→ **EXERCISE DETAILS**: Reproduce exactly, from the data that follows, the line with "School in Shanghai, China.", the line with "Marvell is a", and every line that lies between them.

Data entries:
Content starts
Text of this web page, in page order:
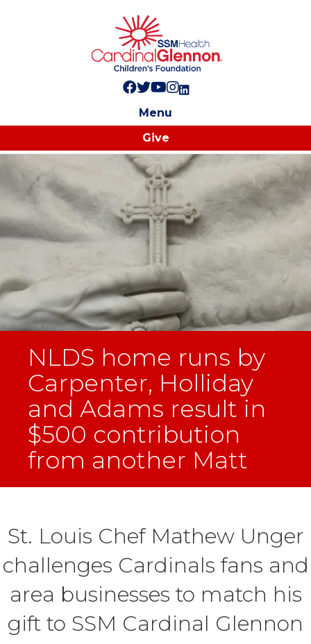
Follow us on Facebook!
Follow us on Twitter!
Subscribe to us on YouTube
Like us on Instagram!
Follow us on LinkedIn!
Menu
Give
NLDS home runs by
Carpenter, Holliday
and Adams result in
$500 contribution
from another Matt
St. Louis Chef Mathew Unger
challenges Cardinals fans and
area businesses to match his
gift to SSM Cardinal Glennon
Content ends
Content starts
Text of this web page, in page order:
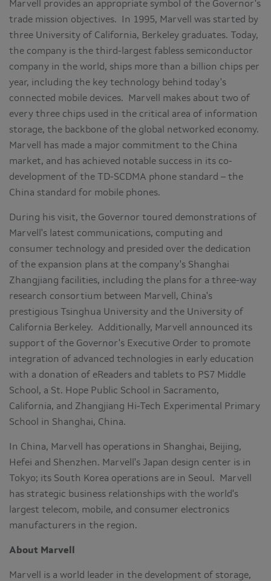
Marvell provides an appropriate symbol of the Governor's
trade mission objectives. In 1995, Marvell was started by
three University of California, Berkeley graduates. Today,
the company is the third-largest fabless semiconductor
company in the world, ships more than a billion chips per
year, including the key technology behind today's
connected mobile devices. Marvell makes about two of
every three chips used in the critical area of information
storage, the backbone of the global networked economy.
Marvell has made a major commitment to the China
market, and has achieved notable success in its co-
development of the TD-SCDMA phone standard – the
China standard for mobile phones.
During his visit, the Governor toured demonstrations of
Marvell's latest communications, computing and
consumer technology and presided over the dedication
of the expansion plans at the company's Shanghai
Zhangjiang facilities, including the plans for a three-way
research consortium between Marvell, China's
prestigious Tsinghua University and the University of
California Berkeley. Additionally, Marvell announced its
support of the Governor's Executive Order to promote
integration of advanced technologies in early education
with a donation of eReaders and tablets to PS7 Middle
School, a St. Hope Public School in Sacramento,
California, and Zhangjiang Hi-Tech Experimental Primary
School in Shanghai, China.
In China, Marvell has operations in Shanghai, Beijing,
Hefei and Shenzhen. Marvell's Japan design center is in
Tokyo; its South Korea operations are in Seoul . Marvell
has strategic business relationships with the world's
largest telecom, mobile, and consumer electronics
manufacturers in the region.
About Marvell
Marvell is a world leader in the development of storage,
Content ends
→ **EXERCISE RESPONSE**:
School in Shanghai, China.
In China, Marvell has operations in Shanghai, Beijing,
Hefei and Shenzhen. Marvell's Japan design center is in
Tokyo; its South Korea operations are in Seoul . Marvell
has strategic business relationships with the world's
largest telecom, mobile, and consumer electronics
manufacturers in the region.
About Marvell
Marvell is a world leader in the development of storage,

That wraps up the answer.